Graduate Thesis Or Dissertation
Adapting Semantic Role Labeling to New Genres and Languages Public Deposited
- Abstract
Semantic role labeling (SRL) is the identification of semantic predicates and their participants within a sentence, which is vital for deeper natural language understanding. State-of-the-art SRL models require annotated text for training, but those annotations don't exist for many languages and domains. The ability to annotate new corpora is hampered by limited time and budget. We explore two different ways of reducing the annotation required to produce SRL systems for new domains or languages: active learning and annotation projection.
Active learning reduces annotation requirements by selecting just the most informative training instances through an iterative process of training and annotation. In this work, we investigate the use of Bayesian Active Learning by Disagreement, ways of tuning it for SRL, and assessing its performance across multiple corpora.

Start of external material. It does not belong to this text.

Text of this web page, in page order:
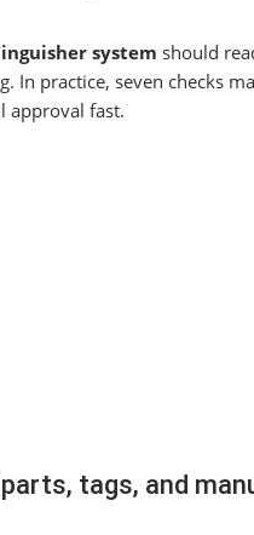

We study the choices being made by different selection methods over the course of iterations, examining vocabulary coverage, diversity, predicates selected, and the shifts in confidence. We also explore the impact of various strategies of selecting the initial training data. We investigate a number of potentially influential factors within batches of queries, such as diversity and disagreement scores. In order to reduce the overhead of training time, we additionally compare the effect of increasing the amount of queries being selected on each iteration.
Abstract Meaning Representations (AMRs) are increasingly popular semantic representations of whole sentences. Based on our successful results using active learning to assess the informativeness of annotation instances for SRL, we look into whether the commonalities between these representations can be leveraged to supply targeted annotation for AMR parsing.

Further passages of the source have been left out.